Bolivia: i vescovi contrari al nuovo Codice penale, non tutela il popolo

Il nuovo codice penale va ritirato perché non tutela gli interessi del popolo boliviano. La dura presa di posizione è stata annunciata, attraverso una nota, dalla Segreteria generale della Conferenza episcopale del paese sudamericano. Di fronte al perpetuarsi del conflitto sociale e ai numerosi scioperi che stanno mettendo in ginocchio la Bolivia, i vescovi decidono di schierarsi apertamente contro Evo Morales.

Infatti, la causa del disagio generalizzato parte dalla sentenza con la quale si stabilisce la possibile ricandidatura del presidente. La situazione in Bolivia sembra fuori controllo. Anche in ragione dei problemi legati al sistema sanitario.

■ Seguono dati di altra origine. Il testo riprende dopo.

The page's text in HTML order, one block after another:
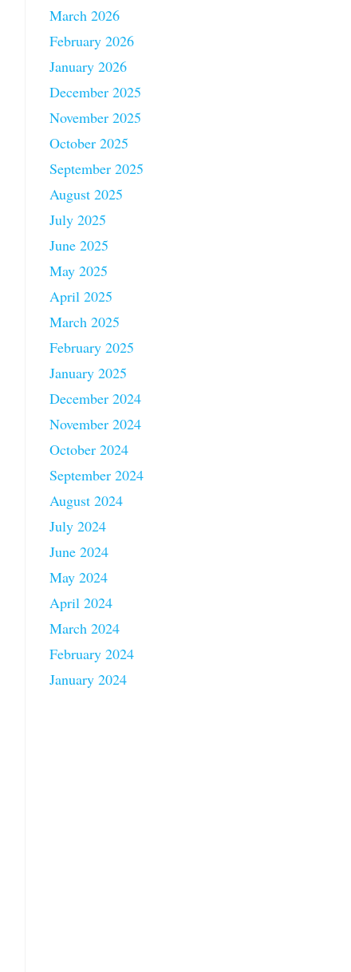
March 2026
February 2026
January 2026
December 2025
November 2025
October 2025
September 2025
August 2025
July 2025
June 2025
May 2025
April 2025
March 2025
February 2025
January 2025
December 2024
November 2024
October 2024
September 2024
August 2024
July 2024
June 2024
May 2024
April 2024
March 2024
February 2024
January 2024
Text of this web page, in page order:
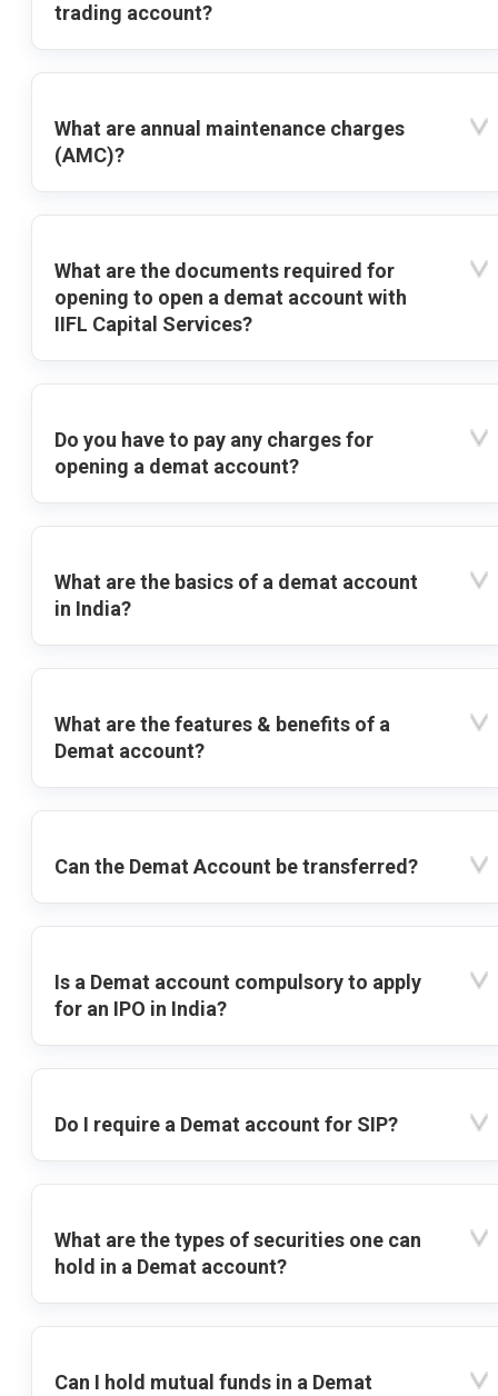
trading account?
What are annual maintenance charges
(AMC)?
What are the documents required for
opening to open a demat account with
IIFL Capital Services?
Do you have to pay any charges for
opening a demat account?
What are the basics of a demat account
in India?
What are the features & benefits of a
Demat account?
Can the Demat Account be transferred?
Is a Demat account compulsory to apply
for an IPO in India?
Do I require a Demat account for SIP?
What are the types of securities one can
hold in a Demat account?
Can I hold mutual funds in a Demat
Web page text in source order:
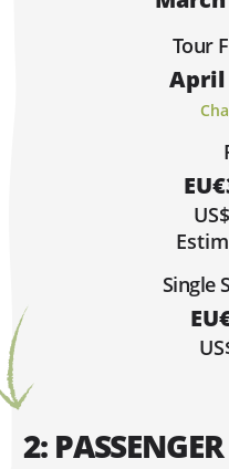
9 10
16 17
30 31
Tour
April
Single
2:
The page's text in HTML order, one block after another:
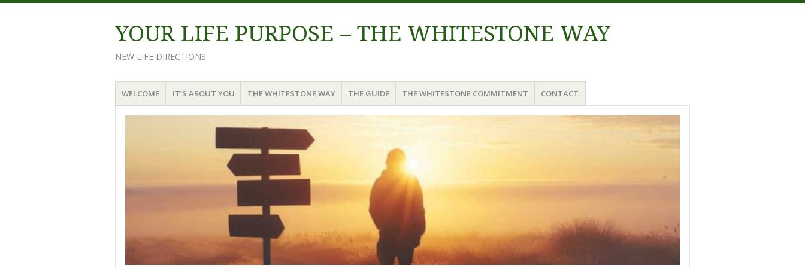
YOUR LIFE PURPOSE – THE WHITESTONE WAY
NEW LIFE DIRECTIONS
Menu
Skip
to
content
WELCOME IT’S ABOUT YOU THE WHITESTONE WAY THE GUIDE THE WHITESTONE COMMITMENT CONTACT
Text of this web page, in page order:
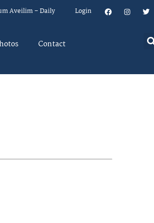
Aveilim – Daily Login
Contact
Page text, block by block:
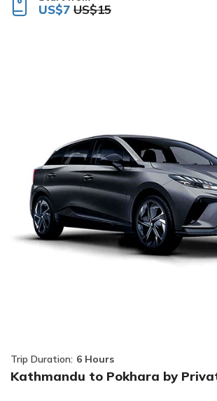
US$7 US$15
Trip Duration: 6 Hours
Kathmandu to Pokhara by
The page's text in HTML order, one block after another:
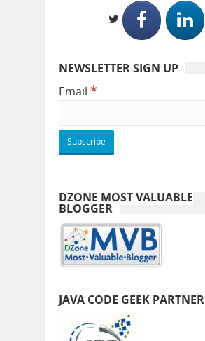
NEWSLETTER SIGN UP
Email *
DZONE MOST VALUABLE
BLOGGER
JAVA CODE GEEK PARTNER
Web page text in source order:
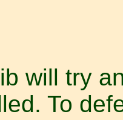
will try
To
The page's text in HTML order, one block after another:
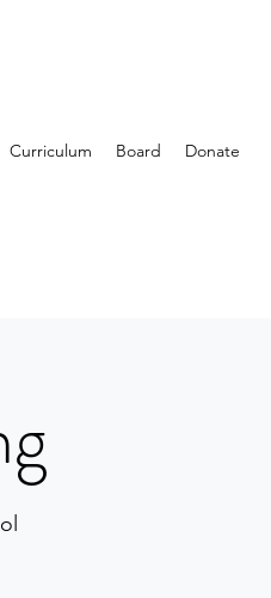
Curriculum Board Donate
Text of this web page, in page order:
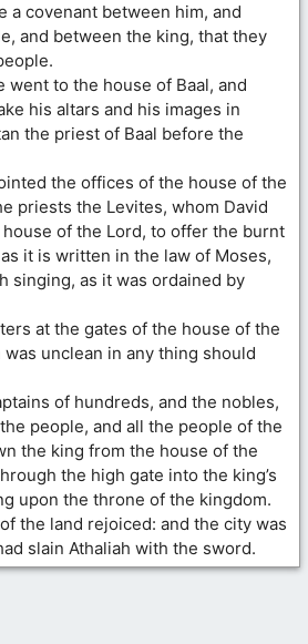
a covenant between him, and
and between the king, that they
went to the house of Baal, and
his altars and his images in
the priest of Baal before the
the offices of the house of the
priests the Levites, whom David
of the Lord, to offer the burnt
it is written in the law of Moses,
singing, as it was ordained by
at the gates of the house of the
unclean in any thing should
of hundreds, and the nobles,
people, and all the people of the
the king from the house of the
the high gate into the king’s
upon the throne of the kingdom.
the land rejoiced: and the city was
slain Athaliah with the sword.
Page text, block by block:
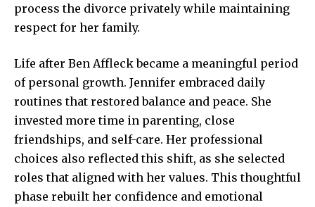
process the divorce privately while maintaining
respect for her family.
Life after Ben Affleck became a meaningful period
of personal growth. Jennifer embraced daily
routines that restored balance and peace. She
invested more time in parenting, close
friendships, and self-care. Her professional
choices also reflected this shift, as she selected
roles that aligned with her values. This thoughtful
phase rebuilt her confidence and emotional
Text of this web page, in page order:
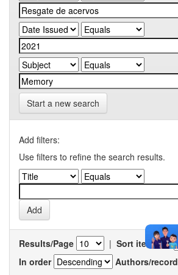
Start a new search
Add filters:
Use filters to refine the search results.
Results/Page | Sort items by
In order
Authors/record
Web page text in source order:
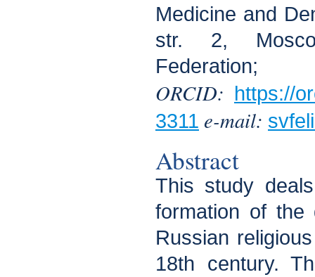
Medicine and
str. 2,
Federation;
ORCID: https://
3311 e-mail:
Abstract
This study
formation of the
Russian
18th century.
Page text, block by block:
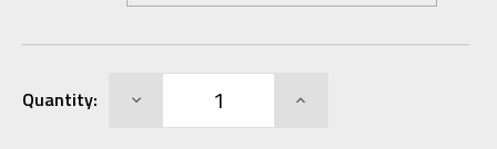
Stock:
Quantity: DECREASE INCREASE
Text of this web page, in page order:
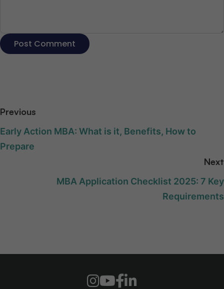
Previous
Early Action MBA: What is it, Benefits, How to
Prepare
Next
MBA Application Checklist 2025: 7 Key
Requirements
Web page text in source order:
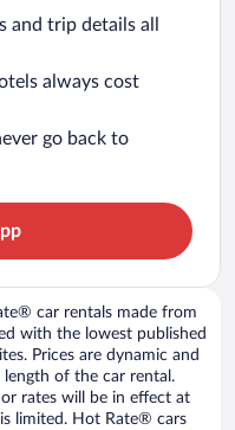
and trip details all
always cost
go back to
car rentals made from
with the lowest published
Prices are dynamic and
of the car rental.
rates will be in effect at
limited. Hot Rate® cars
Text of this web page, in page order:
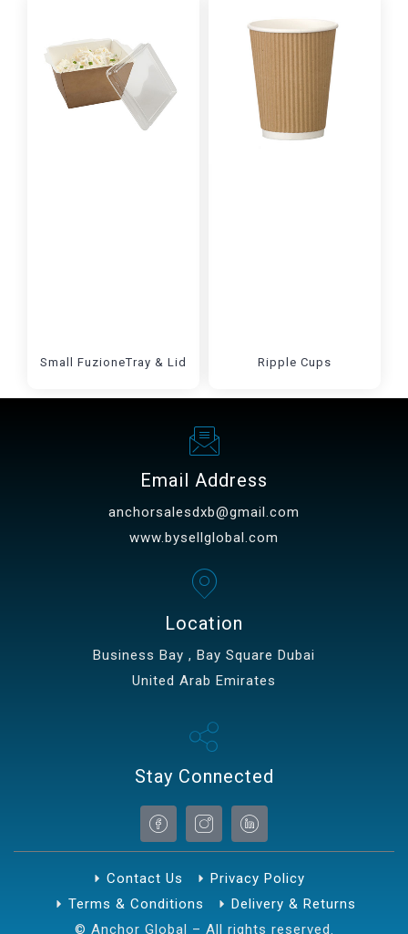
Small FuzioneTray & Lid Ripple Cups
Email Address
anchorsalesdxb@gmail.com
www.bysellglobal.com
Location
Business Bay , Bay Square Dubai
United Arab Emirates
Stay Connected
© Anchor Global – All rights reserved.
Contact Us
Privacy Policy
Terms & Conditions
Delivery & Returns
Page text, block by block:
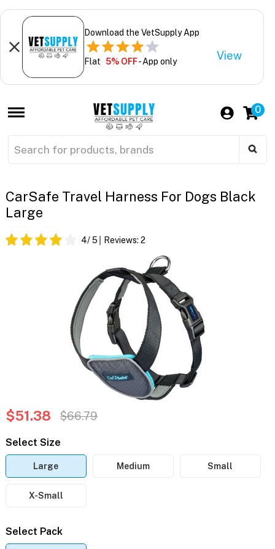
Download the VetSupply App
Flat 5% OFF- App only View
0
CarSafe Travel Harness For Dogs Black
Large
4/ 5 Reviews: 2
$51.38 $66.79
Select Size
Large Medium Small
X-Small
Select Pack

In questo quadro va aggiunta la promulgazione del nuovo Codice penale.

Per i vescovi boliviani, “non contribuisce alla pace sociale il fatto che il sistema giuridico del paese si vada costruendo senza tenere conto della volontà popolare, con leggi approvate prescindendo dall’indispensabile dibattito nella società”. La Conferenza episcopale condivide la “comprensibile contrarietà da parte di tutta la società boliviana”.

I vescovi non hanno dubbi. La loro posizione è ferma. È necessario avviare “un dibattito ampio e trasparente, senza cadere, ancora una volta, nella solita e facile accusa che ci viene rivolta, di trame e cospirazioni per destabilizzare il governo”.

Eppure, la Conferenza episcopale lancia un’ultima stoccata a Morales. “Il nuovo Codice penale è stato fatto per l’interesse del potere e non del popolo. Esso va contro i diritti umani e di cittadinanza fondamentali”.